Being the lazy programmer that I am, and recognizing the days of effort involved, and the mistakes I am likely to make, I started wondering if there might a #define technique that would let me convert this code safely, and easily.
Do you have any suggestions?
In C, multi-dimensional arrays work like this:
#define array_length(a) (sizeof(a)/sizeof((a)[0]))
float a[100][200];
a[x][y] == ((float *)a)[array_length(a[0])*x + y];
In other words, they're really flat arrays and [][] is just syntactic sugar.
Suppose you do this:
#define at(a, i, j) ((typeof(**(a)) *)a)[(i) + array_length((a)[0])*(j)]
float a[100][200];
float b[100][200];
for (i = 0; i < 100; i++)
for (j = 0; j < 200; j++)
at(a, j, i) = at(b, j, i);
You're walking sequentially through memory, and pretending that a and b are actually laid out in column-major order. It's kind of horrible in that a[x][y] != at(a, x, y) != a[y][x], but as long as you remember that it's tricked out like this, you'll be fine.
Edit
Man, I feel dumb. The intention of this definition is to make at(a, x, y) == at[y][x], and it does. So the much simpler and easier to understand
#define at(a, i, j) (a)[j][i]
would be better that what I suggested above.
Are you sure your FORTRAN guys did things right?
The code snippet you originally posted is already accessing the arrays in row-major order (which is 'inefficient' for FORTRAN, 'efficient' for C).
As illustrated by the snippet of code and as mentioned in your question, getting this 'correct' can be error prone. Worry about getting the FORTRAN code ported to C first without worrying about details like this. When the port is working - then you can worry about changing column-order accesses to row-order accesses (if it even really matters after the port is working).

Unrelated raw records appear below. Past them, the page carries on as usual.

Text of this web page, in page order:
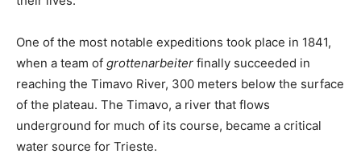
One of the most notable expeditions took place in 1841,
when a team of grottenarbeiter finally succeeded in
reaching the Timavo River, 300 meters below the surface
of the plateau. The Timavo, a river that flows
underground for much of its course, became a critical
water source for Trieste.
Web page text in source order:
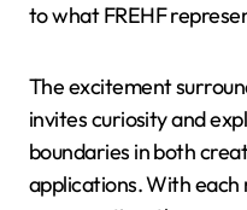
to what FREHF
The excitement
invites curiosity and
boundaries in both
applications. With

One of my first programming jobs out of college was to fix a long-running C app that had been ported from FORTRAN. The arrays were much larger than yours and it was taking something around 27 hours per run. After fixing it, they ran in about 2.5 hours... pretty sweet!

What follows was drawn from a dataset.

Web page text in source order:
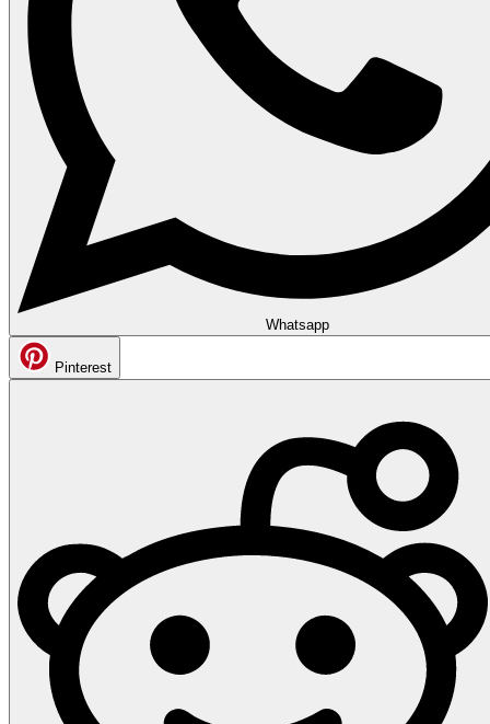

(OK, it really wasn't assigned, but I was curious and found a big problem with their code. Some of the old timers didn't like me much despite this fix.)
It would seem that the same issue is found here.
real B(100, 200)
real A(100,200)
... initialize B array code.
do I = 1, 100
do J = 1, 200
A(I,J) = B(I,J)
end do
end do
Your looping (to be good FORTRAN) would be:
real B(100, 200)
real A(100,200)
... initialize B array code.
do J = 1, 200
do I = 1, 100
A(I,J) = B(I,J)
end do
end do
Otherwise you are marching through the arrays in row-major, which could be highly inefficient.
At least I believe that's how it would be in FORTRAN - it's been a long time.
Saw you updated the code...
Now, you'd want to swap the loop control variables so that you iterate on the rows and then inside that iterate on the columns if you are converting to C.